С каналом и Югославией разобрались за час. Затем пригласили Орлова. Политбюро в полном составе. Портрет к портрету. Орлов, как увидел, стал ни жив, ни мертв.
Вопрос излагал лично товарищ Сталин. «Товарищи, — сказал он, случилось крайнэ нэприятная история. Бросающая на всех нас тень. Один из членов Политбюро похитил у народного художника Орлова его глиняного петушка. Товарищ Молотов, расскажите, как это могло случиться»?
Молотов заикаясь (он и всегда заикался, а тут добавил пауз) стал извиняться и объяснять, что, мол, «Г-г-гарриман, американский гость, з-залюбовался, и я п-подумал…»
— А о детях подумали? — строго перебил Сталин. — Петушок, как пишет в своем письме художник, был обещан пионерам. Получается, член Политбюро думает об американцах и совершенно не думает о наших детях?
— Я п-подумал, — бормотал Молотов. — Я п-п-подумал, что х-х-художник Орлов сделает в крайнем случае второго п-петушка.
Наступила пауза. Сталин секунду обдумывал услышанное.
— А это разве возможно? — наконец спросил Сталин.
— Конечно! — выпалил Орлов. — Только прикажите, товарищ Сталин!
— Приказывать художнику нэльзя! — сказал Сталин. — Художника можно только просить. Поэтому предлагаю в решении Политбюро записать такую формулировку: «Обязать члена Политбюро Молотова просить художника Орлова сделать еще одного глиняного петушка». Есть возражения?
Возражений, представьте, не было! Так в решении Политбюро и было записано. А решения надо выполнять!
Через два дня скульптор Орлов сделал второго петушка.
Через два месяца Орлова перевели в Москву, дали шикарную квартиру и мастерскую. Попросили делать не только петушков да курочек, но и более сложные исторические фигуры. Из фарфора он сделал Александра Невского. Потом еще кого-то.

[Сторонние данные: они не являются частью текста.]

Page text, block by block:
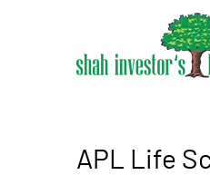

А незадолго до смерти Сталина был объявлен конкурс на памятник основателю Москвы Юрию Долгорукому. Было предложено 36 оригинальных проектов. Но вариант, предложенный группой под руководством скульптора Орлова, обошел всех претендентов. Чего вы удивляетесь? Скульптор Орлов, когда его поздравил с победой председатель отборочной комиссии, сам В. М. Молотов, нисколько не удивился.
С тех пор это жуткая статуя стоит в самом центре Москвы, — закончил Александров рассказ.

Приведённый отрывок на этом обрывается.